Dataset items
═══

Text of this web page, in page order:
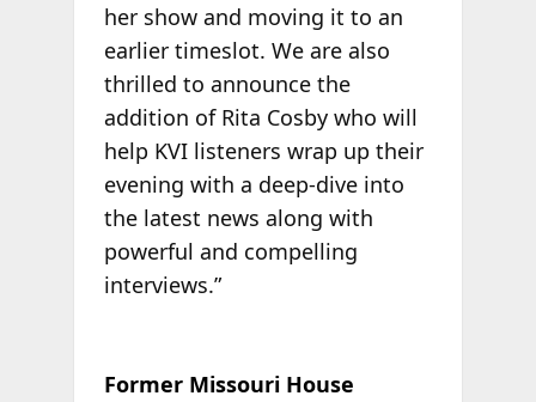
her show and moving it to an
earlier timeslot. We are also
thrilled to announce the
addition of Rita Cosby who will
help KVI listeners wrap up their
evening with a deep-dive into
the latest news along with
powerful and compelling
interviews.”
Former Missouri House
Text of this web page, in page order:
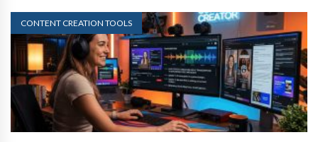
CONTENT CREATION TOOLS
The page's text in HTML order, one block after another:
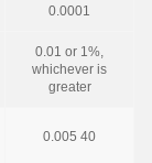
0.0001
0.01 or 1%,
whichever is
greater
0.005 40
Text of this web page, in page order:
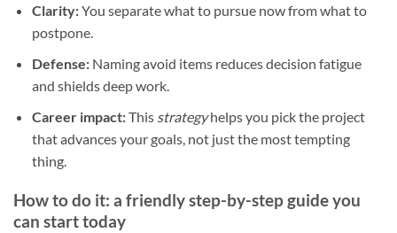
Clarity:You separate what to pursue now from what to
postpone.
Defense:Naming avoid items reduces decision fatigue
and shields deep work.
Career impact:This strategyhelps you pick the project
that advances your goals, not just the most tempting
thing.
How to do it: a friendly step-by-step guide you
can start today
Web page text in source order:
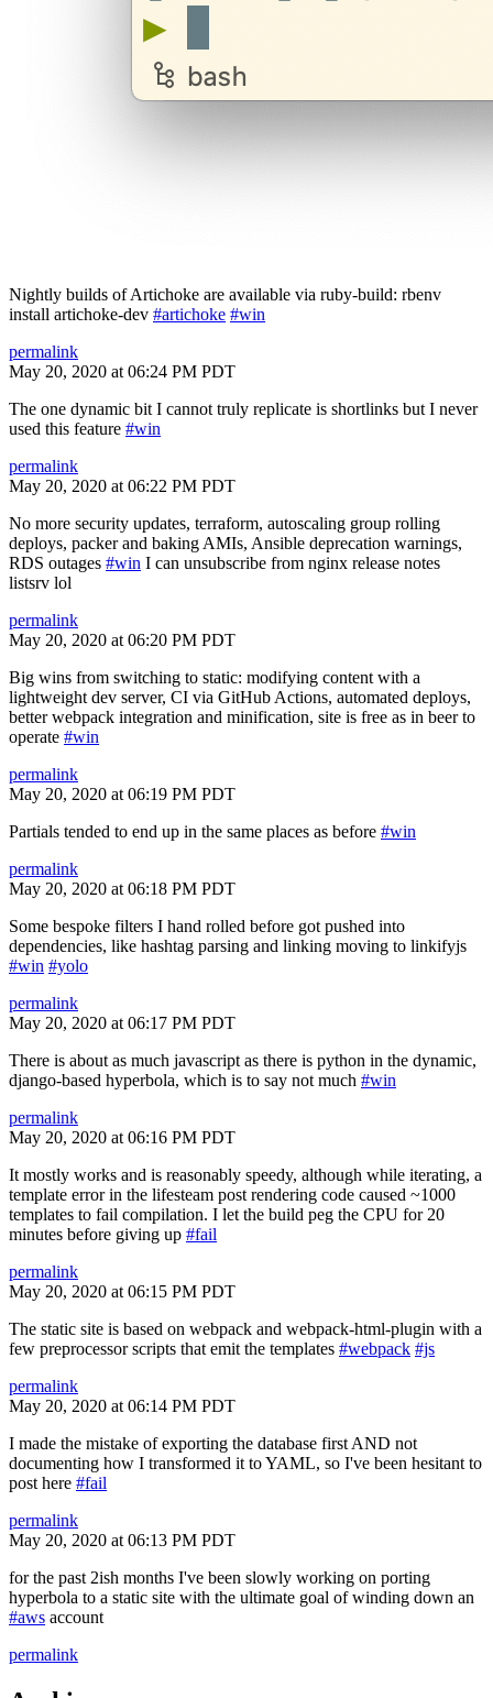
Nightly builds of Artichoke are available via ruby-build: rbenv
install artichoke-dev #artichoke #win
permalink
May 20, 2020 at 06:24 PM PDT
The one dynamic bit I cannot truly replicate is shortlinks but I never
used this feature #win
permalink
May 20, 2020 at 06:22 PM PDT
No more security updates, terraform, autoscaling group rolling
deploys, packer and baking AMIs, Ansible deprecation warnings,
RDS outages #win I can unsubscribe from nginx release notes
listsrv lol
permalink
May 20, 2020 at 06:20 PM PDT
Big wins from switching to static: modifying content with a
lightweight dev server, CI via GitHub Actions, automated deploys,
better webpack integration and minification, site is free as in beer to
operate #win
permalink
May 20, 2020 at 06:19 PM PDT
Partials tended to end up in the same places as before #win
permalink
May 20, 2020 at 06:18 PM PDT
Some bespoke filters I hand rolled before got pushed into
dependencies, like hashtag parsing and linking moving to linkifyjs
#win #yolo
permalink
May 20, 2020 at 06:17 PM PDT
There is about as much javascript as there is python in the dynamic,
django-based hyperbola, which is to say not much #win
permalink
May 20, 2020 at 06:16 PM PDT
It mostly works and is reasonably speedy, although while iterating, a
template error in the lifesteam post rendering code caused ~1000
templates to fail compilation. I let the build peg the CPU for 20
minutes before giving up #fail
permalink
May 20, 2020 at 06:15 PM PDT
The static site is based on webpack and webpack-html-plugin with a
few preprocessor scripts that emit the templates #webpack #js
permalink
May 20, 2020 at 06:14 PM PDT
I made the mistake of exporting the database first AND not
documenting how I transformed it to YAML, so I've been hesitant to
post here #fail
permalink
May 20, 2020 at 06:13 PM PDT
for the past 2ish months I've been slowly working on porting
hyperbola to a static site with the ultimate goal of winding down an
#aws account
permalink
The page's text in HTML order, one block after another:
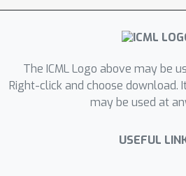
proposed models
outperform counterpart
of speech quality,
and synthesis speed,
producing the speeches
addition, we demonstrate
The ICML Logo above may be
Right-click and choose download.
may be used at
USEFUL
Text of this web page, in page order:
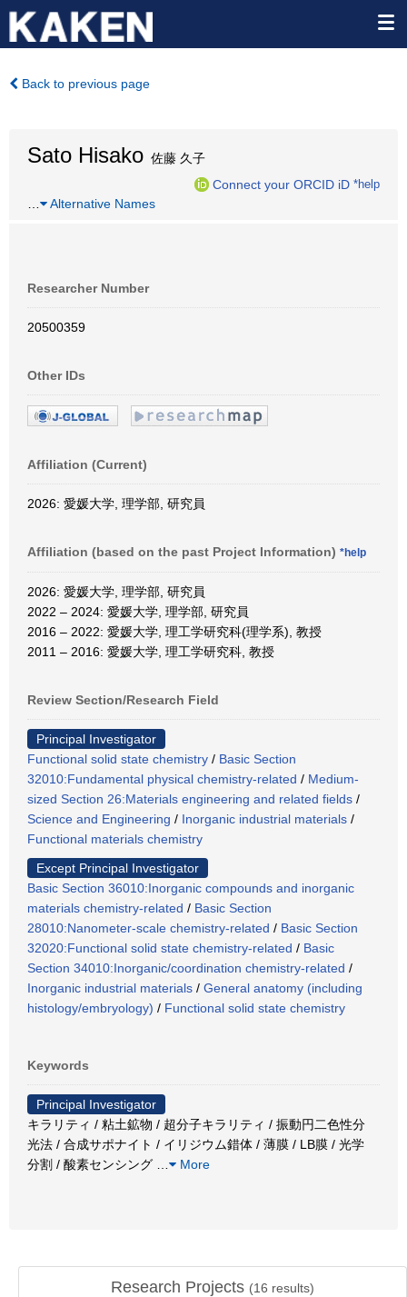
Back to previous page
Sato Hisako 佐藤 久子
Connect your ORCID iD *help
Alternative Names
Researcher Number
20500359
Other IDs
Affiliation (Current)
2026: 愛媛大学, 理学部, 研究員
Affiliation (based on the past Project Information) *help
2026: 愛媛大学, 理学部, 研究員
2022 – 2024: 愛媛大学, 理学部, 研究員
2016 – 2022: 愛媛大学, 理工学研究科(理学系), 教授
2011 – 2016: 愛媛大学, 理工学研究科, 教授
Review Section/Research Field
Principal Investigator
Functional solid state chemistry / Basic Section
32010:Fundamental physical chemistry-related / Medium-
sized Section 26:Materials engineering and related fields /
Science and Engineering / Inorganic industrial materials /
Functional materials chemistry
Except Principal Investigator
Basic Section 36010:Inorganic compounds and inorganic
materials chemistry-related / Basic Section
28010:Nanometer-scale chemistry-related / Basic Section
32020:Functional solid state chemistry-related / Basic
Section 34010:Inorganic/coordination chemistry-related /
Inorganic industrial materials / General anatomy (including
histology/embryology) / Functional solid state chemistry
Keywords
Principal Investigator
キラリティ / 粘土鉱物 / 超分子キラリティ / 振動円二色性分
光法 / 合成サポナイト / イリジウム錯体 / 薄膜 / LB膜 / 光学
分割 / 酸素センシング
More
Research Projects (16 results)
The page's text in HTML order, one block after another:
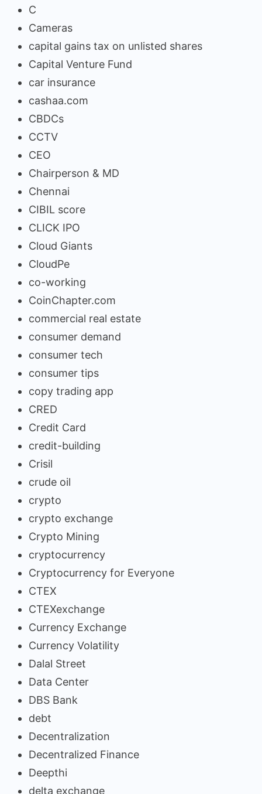
C
Cameras
capital gains tax on unlisted shares
Capital Venture Fund
car insurance
cashaa.com
CBDCs
CCTV
CEO
Chairperson & MD
Chennai
CIBIL score
CLICK IPO
Cloud Giants
CloudPe
co-working
CoinChapter.com
commercial real estate
consumer demand
consumer tech
consumer tips
copy trading app
CRED
Credit Card
credit-building
Crisil
crude oil
crypto
crypto exchange
Crypto Mining
cryptocurrency
Cryptocurrency for Everyone
CTEX
CTEXexchange
Currency Exchange
Currency Volatility
Dalal Street
Data Center
DBS Bank
debt
Decentralization
Decentralized Finance
Deepthi
delta exchange
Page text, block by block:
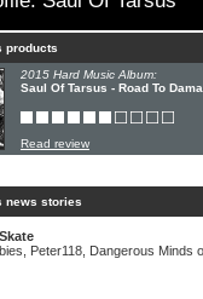
products
2015 Hard Music Album:
Saul Of Tarsus - Road To
Read review
news stories
Peter118, Dangerous Minds
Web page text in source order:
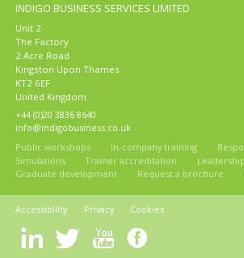
INDIGO BUSINESS SERVICES LIMITED
Unit 2
The Factory
2 Acre Road
Kingston Upon Thames
KT2 6EF
United Kingdom
+44 (0)20 3836 8640
info@indigobusiness.co.uk
Public workshops
In-company training
Simulations
Trainer accreditation
Graduate development
Request a brochure
Accessibility Privacy Cookies
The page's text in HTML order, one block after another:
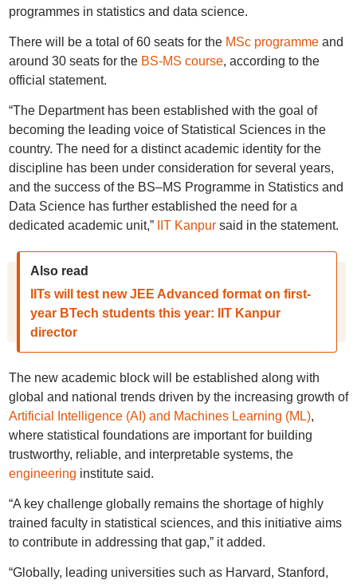
programmes in statistics and data science.
There will be a total of 60 seats for the MSc programmeand
around 30 seats for the BS-MS course, according to the
official statement.
“The Department has been established with the goal of
becoming the leading voice of Statistical Sciences in the
country. The need for a distinct academic identity for the
discipline has been under consideration for several years,
and the success of the BS–MS Programme in Statistics and
Data Science has further established the need for a
dedicated academic unit,”
IIT Kanpursaid in the statement.
Also read
IITs will test new JEE Advanced format on first-
year BTech students this year: IIT Kanpur
director
The new academic block will be established along with
global and national trends driven by the increasing growth of
Artificial Intelligence (AI) and Machines Learning (ML),
where statistical foundations are important for building
trustworthy, reliable, and interpretable systems, the
engineering institute said.
“A key challenge globally remains the shortage of highly
trained faculty in statistical sciences, and this initiative aims
to contribute in addressing that gap,” it added.
“Globally, leading universities such as Harvard, Stanford,
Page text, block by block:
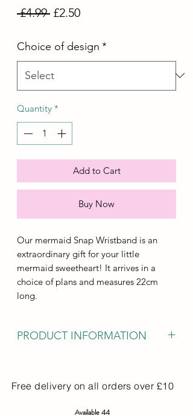
£4.99 Regular
£2.50Sale
Choice of design *
Quantity *
Add to Cart
Buy Now
Our mermaid Snap Wristband is an
extraordinary gift for your little
mermaid sweetheart! It arrives in a
choice of plans and measures 22cm
long.
PRODUCT INFORMATION
comes in a choce of design and
Free delivery on all orders over £10
Available 44

═══

## WHAT IS NEEDED:
Read through the data above. Report each line that has the word "working".

## RESPONSE TO THE EXERCISE:
for the past 2ish months I've been slowly working on porting
co-working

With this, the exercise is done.